Future
Future directions and AI
Vestibular imaging is changing on five fronts at once: AI-augmented interpretation, higher-resolution MRI sequences, imaging-guided intratympanic therapy, hybrid PET-MRI, and portable point-of-care imaging. None replaces clinical judgment, but each shifts what the clinician can reasonably expect from the radiology suite.
AI and machine learning in interpretation
Artificial intelligence — most often deep convolutional neural networks trained on labelled image archives — is starting to flag features radiologists miss, particularly in the time-pressured acute stroke pathway.
The most plausible near-term wins are in three areas:
- Acute posterior-fossa stroke triage — flagging subtle DWI changes during the false-negative window, with the human radiologist retaining final interpretation.
- Vestibular schwannoma detection and segmentation — for serial surveillance, automated volume measurement matters more than human measurement for tracking growth.
- Multiple sclerosis lesion burden quantification — automated 3D-FLAIR plaque segmentation supports treatment response monitoring.4
The figure below is a toy classifier illustrating the nearest-cluster reasoning at the core of these systems. Drag the probe across the feature space to see how confidences shift with proximity to each cluster centroid.
The realistic clinical mode is human-AI partnership. AI is fast at flagging candidate findings; clinicians are slow but contextually rich. Deployments that play to both strengths — AI as a triage assistant, radiologist as final arbiter — are emerging in stroke pathways at major centres. Watch the false-positive rate as carefully as the sensitivity gain; over-flagging erodes trust faster than it saves time.

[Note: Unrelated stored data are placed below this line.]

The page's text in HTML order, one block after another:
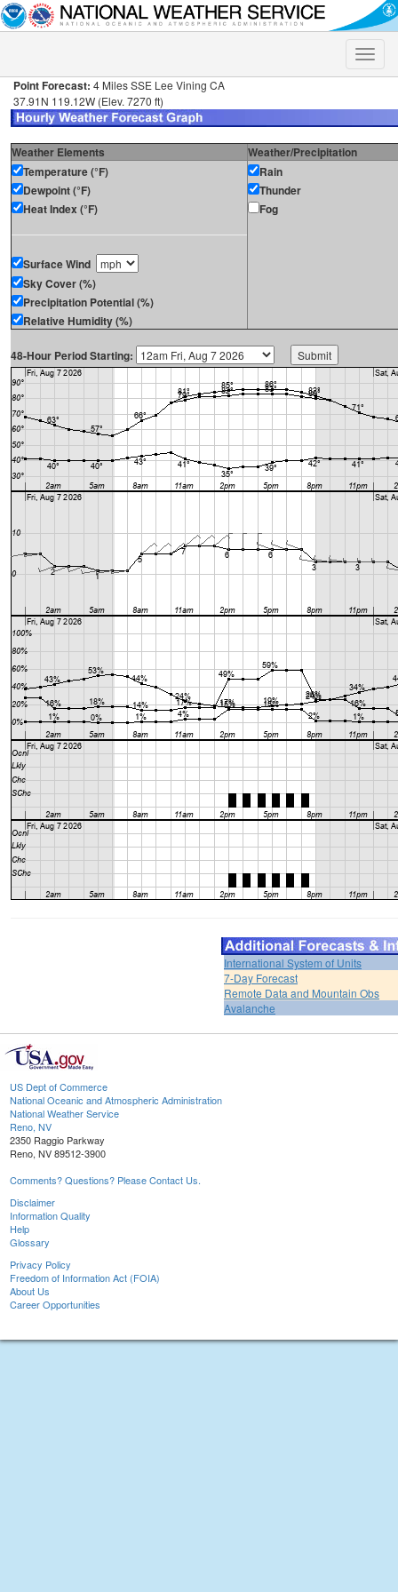
Toggle
Point Forecast: 4 Miles SSE Lee Vining CA
37.91N 119.12W (Elev. 7270 ft)
Weather Elements
Weather/Precipitation
Temperature (°F)
Dewpoint (°F)
Heat Index (°F)
Surface Wind
Sky Cover (%)
Precipitation Potential (%)
Relative Humidity (%)
Rain
Thunder
Fog
48-Hour Period Starting:
International System of Units
7-Day Forecast
Remote Data and Mountain Obs
Avalanche
US Dept of Commerce
National Oceanic and Atmospheric Administration
National Weather Service
Reno, NV
2350 Raggio Parkway
Reno, NV 89512-3900
Comments? Questions? Please Contact Us.
Disclaimer
Information Quality
Help
Glossary
Privacy Policy
Freedom of Information Act (FOIA)
About Us
Career Opportunities
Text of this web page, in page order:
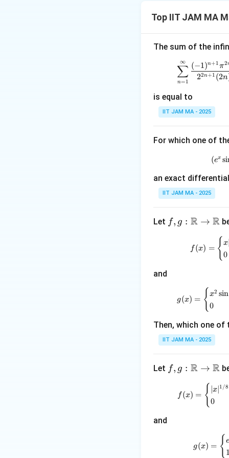
This series
Specifically, the
known results
Step 2: Using a
The sum of this
Step 3:
Download
Top IIT JAM MA
The sum of the
n=1
∑
∞
22n+1 (2n
(−1)n+1π2
is equal to
IIT JAM MA - 2025
For which one of
(ex si
an exact
IIT JAM MA - 2025
Let f, g
\m
bb
{R}
f, g : R → R
f (x) = {x
0
and
g(x) = { x2 sin
0
Then, which one of
IIT JAM MA - 2025
Let f, g
\m
f, g : R → R
f (x) = { x∣ 1/8
0
and
g(x) = { e
1
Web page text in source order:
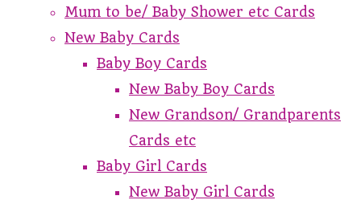
Mum to be/ Baby Shower etc Cards
New Baby Cards
Baby Boy Cards
New Baby Boy Cards
New Grandson/ Grandparents
Cards etc
Baby Girl Cards
New Baby Girl Cards
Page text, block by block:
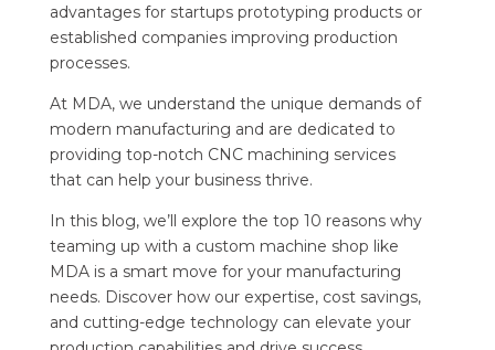
advantages for startups prototyping products or
established companies improving production
processes.
At MDA, we understand the unique demands of
modern manufacturing and are dedicated to
providing top-notch CNC machining services
that can help your business thrive.
In this blog, we’ll explore the top 10 reasons why
teaming up with a custom machine shop like
MDA is a smart move for your manufacturing
needs. Discover how our expertise, cost savings,
and cutting-edge technology can elevate your
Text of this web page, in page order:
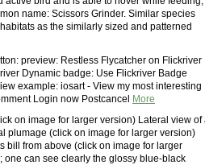
name: Scissors Grinder. Similar species
as the similarly sized and patterned
preview: Restless Flycatcher on Flickriver
Dynamic badge: Use Flickriver Badge
example: iosart - View my most interesting
Login now Postcancel
More
on image for larger version) Lateral view of
plumage (click on image for larger version)
bill from above (click on image for larger
can see clearly the glossy blue-black
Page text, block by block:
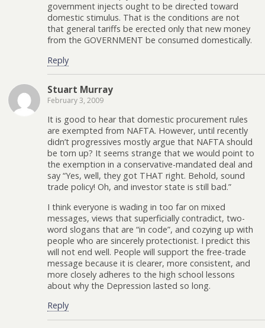
government injects ought to be directed toward
domestic stimulus. That is the conditions are not
that general tariffs be erected only that new money
from the GOVERNMENT be consumed domestically.
Reply
Stuart Murray
February 3, 2009
It is good to hear that domestic procurement rules
are exempted from NAFTA. However, until recently
didn’t progressives mostly argue that NAFTA should
be torn up? It seems strange that we would point to
the exemption in a conservative-mandated deal and
say “Yes, well, they got THAT right. Behold, sound
trade policy! Oh, and investor state is still bad.”
I think everyone is wading in too far on mixed
messages, views that superficially contradict, two-
word slogans that are “in code”, and cozying up with
people who are sincerely protectionist. I predict this
will not end well. People will support the free-trade
message because it is clearer, more consistent, and
more closely adheres to the high school lessons
about why the Depression lasted so long.
Reply
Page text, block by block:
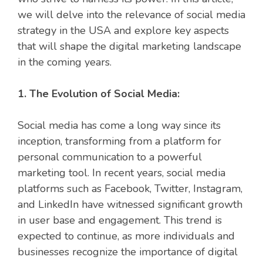
we will delve into the relevance of social media
strategy in the USA and explore key aspects
that will shape the digital marketing landscape
in the coming years.
1. The Evolution of Social Media:
Social media has come a long way since its
inception, transforming from a platform for
personal communication to a powerful
marketing tool. In recent years, social media
platforms such as Facebook, Twitter, Instagram,
and LinkedIn have witnessed significant growth
in user base and engagement. This trend is
expected to continue, as more individuals and
businesses recognize the importance of digital
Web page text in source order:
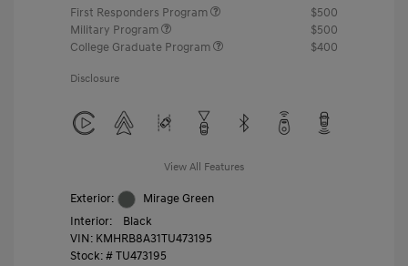
First Responders Program
$500
Military Program
$500
College Graduate Program
$400
Disclosure
View All Features
Exterior:
Mirage Green
Interior:
Black
VIN: KMHRB8A31TU473195
Stock: #TU473195
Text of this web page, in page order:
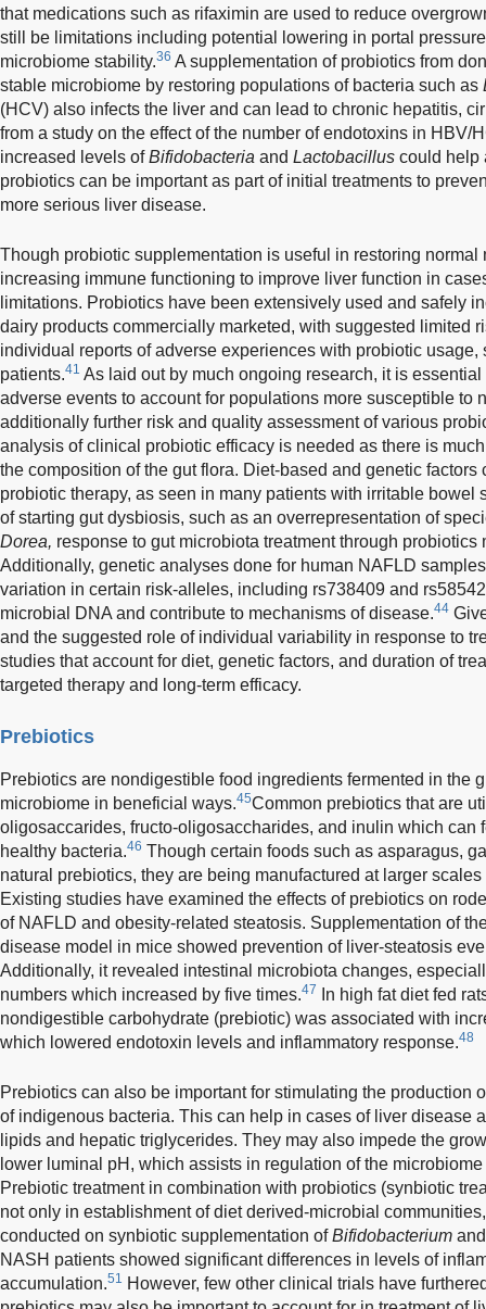
that medications such as rifaximin are used to reduce
still be limitations including potential lowering in portal
microbiome stability.36 A supplementation of probiotics from
stable microbiome by restoring populations of bacteria such as
(HCV) also infects the liver and can lead to chronic hepatitis,
from a study on the effect of the number of endotoxins in HBV/
increased levels ofBifidobacteria and Lactobacillus could help
probiotics can be important as part of initial treatments to
more serious liver disease.
Though probiotic supplementation is useful in restoring
increasing immune functioning to improve liver function in
limitations. Probiotics have been extensively used and safely
dairy products commercially marketed, with suggested limited
individual reports of adverse experiences with probiotic
patients.41 As laid out by much ongoing research, it is
adverse events to account for populations more susceptible to
additionally further risk and quality assessment of various
analysis of clinical probiotic efficacy is needed as there is
the composition of the gut flora. Diet-based and genetic
probiotic therapy, as seen in many patients with irritable bowel
of starting gut dysbiosis, such as an overrepresentation of
Dorea, response to gut microbiota treatment through probiotics
Additionally, genetic analyses done for human NAFLD
variation in certain risk-alleles, including rs738409 and
microbial DNA and contribute to mechanisms of disease.44
and the suggested role of individual variability in response to
studies that account for diet, genetic factors, and duration of
targeted therapy and long-term efficacy.
Prebiotics
Prebiotics are nondigestible food ingredients fermented in the
microbiome in beneficial ways.45Common prebiotics that are
oligosaccarides, fructo-oligosaccharides, and inulin which can
healthy bacteria.46 Though certain foods such as asparagus,
natural prebiotics, they are being manufactured at larger
Existing studies have examined the effects of prebiotics on
of NAFLD and obesity-related steatosis. Supplementation of
disease model in mice showed prevention of liver-steatosis
Additionally, it revealed intestinal microbiota changes,
numbers which increased by five times.47
In high fat diet fed
nondigestible carbohydrate (prebiotic) was associated with
which lowered endotoxin levels and inflammatory response.48
Prebiotics can also be important for stimulating the production
of indigenous bacteria. This can help in cases of liver disease
lipids and hepatic triglycerides. They may also impede the
lower luminal pH, which assists in regulation of the
Prebiotic treatment in combination with probiotics (synbiotic
not only in establishment of diet derived-microbial
conducted on synbiotic supplementation ofBifidobacterium
NASH patients showed significant differences in levels of
accumulation.51 However, few other clinical trials have
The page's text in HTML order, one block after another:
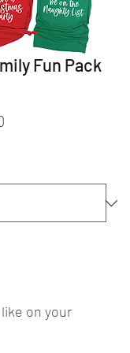
Fun Pack
on your
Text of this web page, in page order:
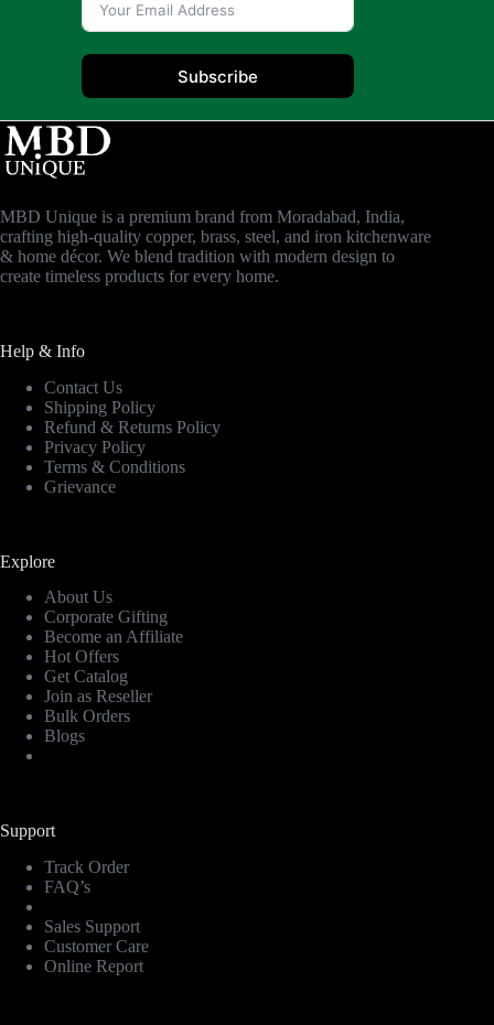
Subscribe
MBD Unique is a premium brand from Moradabad, India,
crafting high-quality copper, brass, steel, and iron kitchenware
& home décor. We blend tradition with modern design to
create timeless products for every home.
Help & Info
Contact Us
Shipping Policy
Refund & Returns Policy
Privacy Policy
Terms & Conditions
Grievance
Explore
About Us
Corporate Gifting
Become an Affiliate
Hot Offers
Get Catalog
Join as Reseller
Bulk Orders
Blogs
Support
Track Order
FAQ’s
Sales Support
Customer Care
Online Report
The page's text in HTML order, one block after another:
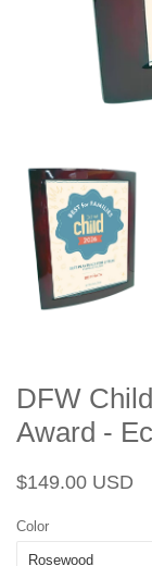
DFW
Award -
Regular
$149.00 USD
Color
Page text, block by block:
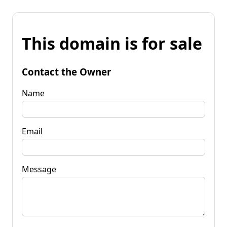
This domain is for sale
Contact the Owner
Name
Email
Message
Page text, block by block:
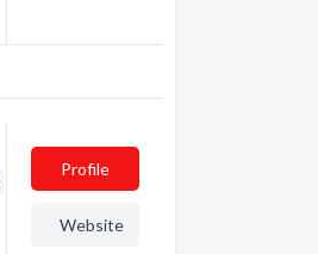
Profile
Website
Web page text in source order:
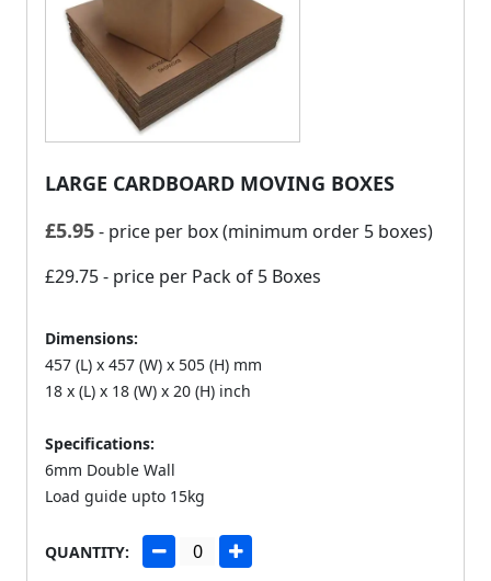
LARGE CARDBOARD MOVING BOXES
£5.95- price per box (minimum order 5 boxes)
£29.75- price per Pack of 5 Boxes
Dimensions:
457 (L) x 457 (W) x 505 (H) mm
18 x (L) x 18 (W) x 20 (H) inch
Specifications:
6mm Double Wall
Load guide upto 15kg
QUANTITY:
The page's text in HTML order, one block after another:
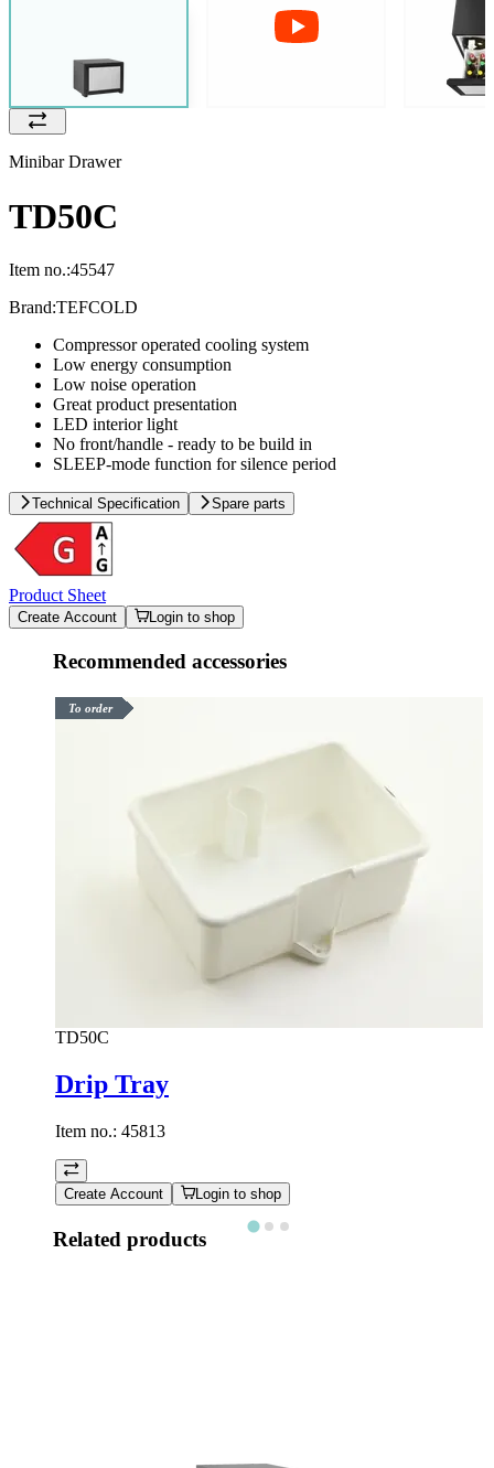
Minibar Drawer
TD50C
Item no.:45547
Brand:TEFCOLD
Compressor operated cooling system
Low energy consumption
Low noise operation
Great product presentation
LED interior light
No front/handle - ready to be build in
SLEEP-mode function for silence period
Technical Specification Spare parts
Product Sheet
Create Account Login to shop
Recommended accessories
To order
TD50C
Drip Tray
Item no.: 45813
Create Account Login to shop
Related products
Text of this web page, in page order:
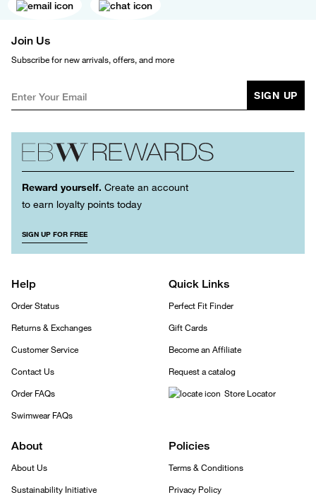
Join Us
Subscribe for new arrivals, offers, and more
SIGN UP
Reward yourself. Create an account
to earn loyalty points today
SIGN UP FOR FREE
Help
Order Status
Returns & Exchanges
Customer Service
Contact Us
Order FAQs
Swimwear FAQs
Quick Links
Perfect Fit Finder
Gift Cards
Become an Affiliate
Request a catalog
Store Locator
About
About Us
Sustainability Initiative
Policies
Terms & Conditions
Privacy Policy
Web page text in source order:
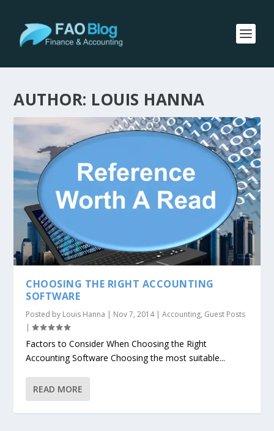
AUTHOR: LOUIS HANNA
CHOOSING THE RIGHT ACCOUNTING
SOFTWARE
Posted by Louis Hanna | Nov 7, 2014|Accounting, Guest Posts
|
Factors to Consider When Choosing the Right
Accounting Software Choosing the most suitable...
READ MORE

An illustrative classifier
This is a deliberately simple visualisation: three labelled clusters in a 2D feature space, with a draggable probe. Real systems operate in much higher dimensions on features learned by deep networks — but the decision-boundary intuition is the same.
Advanced MRI sequences
DTI quantifies white-matter integrity along vestibulospinal and medial longitudinal fasciculus tracts, exposing microstructural change in multiple sclerosis and chronic vestibulopathy before structural lesions appear. 3D-FLAIR at higher field strengths sharpens detection of small posterior-fossa lesions. Inner- ear protocols continue to evolve, particularly for hydrops imaging.1
Imaging-guided intratympanic therapy
Intratympanic corticosteroid or gentamicin is now standard care in selected Ménière’s and sudden SNHL cases. MRI with gadolinium-based agents can visualise drug distribution in perilymph after intratympanic delivery, allowing pharmacokinetic study and patient-specific dose adjustment.1
Hybrid PET-MRI
One acquisition, both metabolic and structural / functional data in the same coordinate frame. The most promising use in vestibular disease is in chronic functional dizziness — correlating PIVC metabolism with structural connectivity in one session.3
Portable and point-of-care imaging
Portable low-field MRI is feasible at the bedside in critical-care settings.2For vertigo specifically, the acute application is faster exclusion of large posterior-fossa stroke in environments where access to conventional MRI is hours away. Image quality is lower than 1.5 T or 3 T, but in the right pathway it shortens the diagnostic loop substantially.
What is unlikely to change
- HINTS at the bedside will remain the cheapest sensitive test for central AVS.
- Classic BPPV will remain a clinical diagnosis treated by Epley, without imaging.
- The need to ask the clinical question before the imaging question will not be automated away.
Closing
Imaging will continue to become more precise, more accessible, and more closely integrated with clinical decision-support. The principles, however, will not change: image when imaging will change management; choose the modality that answers the clinical question; and interpret the result alongside the bedside, never instead of it.